### Task objective
For this exercise, print the listing below exactly, without its pictures.
+++
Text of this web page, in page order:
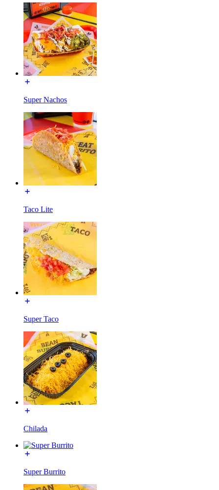
Super Nachos
Taco Lite
Super Taco
Chilada
Super Burrito
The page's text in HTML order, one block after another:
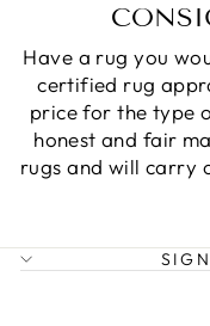
Have a rug you
certified rug
price for the type
honest and fair
rugs and will carry
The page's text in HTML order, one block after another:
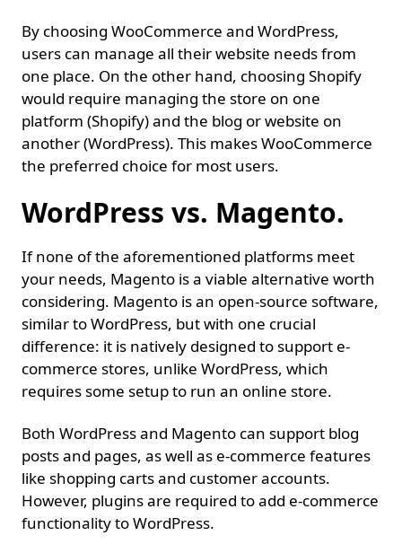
+++
### Exercise answer
Text of this web page, in page order:
Super Nachos
Taco Lite
Super Taco
Chilada
Super Burrito
The page's text in HTML order, one block after another:
Have a rug you
certified rug
price for the type
honest and fair
rugs and will carry
The page's text in HTML order, one block after another:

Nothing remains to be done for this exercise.